══ EXCERPTED DATA ══

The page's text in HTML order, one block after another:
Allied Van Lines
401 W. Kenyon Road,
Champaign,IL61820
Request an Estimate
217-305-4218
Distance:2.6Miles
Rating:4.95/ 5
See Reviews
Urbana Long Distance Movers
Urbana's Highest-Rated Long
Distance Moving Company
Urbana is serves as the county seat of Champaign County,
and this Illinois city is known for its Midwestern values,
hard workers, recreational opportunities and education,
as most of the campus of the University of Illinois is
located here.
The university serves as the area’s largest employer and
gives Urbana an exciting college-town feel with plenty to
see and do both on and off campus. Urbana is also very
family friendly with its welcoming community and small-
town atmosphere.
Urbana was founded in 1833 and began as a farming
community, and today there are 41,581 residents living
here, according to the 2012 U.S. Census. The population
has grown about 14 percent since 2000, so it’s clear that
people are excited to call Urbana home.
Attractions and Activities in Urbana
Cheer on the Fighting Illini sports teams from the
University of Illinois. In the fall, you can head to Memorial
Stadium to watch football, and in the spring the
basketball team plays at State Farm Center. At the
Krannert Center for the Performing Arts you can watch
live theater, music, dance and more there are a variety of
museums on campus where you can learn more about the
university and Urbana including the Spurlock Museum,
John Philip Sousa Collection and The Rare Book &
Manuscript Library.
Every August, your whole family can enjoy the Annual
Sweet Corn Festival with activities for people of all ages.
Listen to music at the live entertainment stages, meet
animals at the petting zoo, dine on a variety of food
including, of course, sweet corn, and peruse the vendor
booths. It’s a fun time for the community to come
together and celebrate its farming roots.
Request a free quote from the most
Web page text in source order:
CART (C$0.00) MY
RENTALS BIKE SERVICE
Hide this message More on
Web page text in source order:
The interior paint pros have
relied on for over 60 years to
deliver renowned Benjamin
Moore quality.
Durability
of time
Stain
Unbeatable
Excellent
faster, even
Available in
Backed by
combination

═══

**EXERCISE REQUIREMENTS**
Return all of the entries above exactly as they stand.

**ANSWER SPACE**
The page's text in HTML order, one block after another:
Allied Van Lines
401 W. Kenyon Road,
Champaign,IL61820
Request an Estimate
217-305-4218
Distance:2.6Miles
Rating:4.95/ 5
See Reviews
Urbana Long Distance Movers
Urbana's Highest-Rated Long
Distance Moving Company
Urbana is serves as the county seat of Champaign County,
and this Illinois city is known for its Midwestern values,
hard workers, recreational opportunities and education,
as most of the campus of the University of Illinois is
located here.
The university serves as the area’s largest employer and
gives Urbana an exciting college-town feel with plenty to
see and do both on and off campus. Urbana is also very
family friendly with its welcoming community and small-
town atmosphere.
Urbana was founded in 1833 and began as a farming
community, and today there are 41,581 residents living
here, according to the 2012 U.S. Census. The population
has grown about 14 percent since 2000, so it’s clear that
people are excited to call Urbana home.
Attractions and Activities in Urbana
Cheer on the Fighting Illini sports teams from the
University of Illinois. In the fall, you can head to Memorial
Stadium to watch football, and in the spring the
basketball team plays at State Farm Center. At the
Krannert Center for the Performing Arts you can watch
live theater, music, dance and more there are a variety of
museums on campus where you can learn more about the
university and Urbana including the Spurlock Museum,
John Philip Sousa Collection and The Rare Book &
Manuscript Library.
Every August, your whole family can enjoy the Annual
Sweet Corn Festival with activities for people of all ages.
Listen to music at the live entertainment stages, meet
animals at the petting zoo, dine on a variety of food
including, of course, sweet corn, and peruse the vendor
booths. It’s a fun time for the community to come
together and celebrate its farming roots.
Request a free quote from the most
Web page text in source order:
CART (C$0.00) MY
RENTALS BIKE SERVICE
Hide this message More on
Web page text in source order:
The interior paint pros have
relied on for over 60 years to
deliver renowned Benjamin
Moore quality.
Durability
of time
Stain
Unbeatable
Excellent
faster, even
Available in
Backed by
combination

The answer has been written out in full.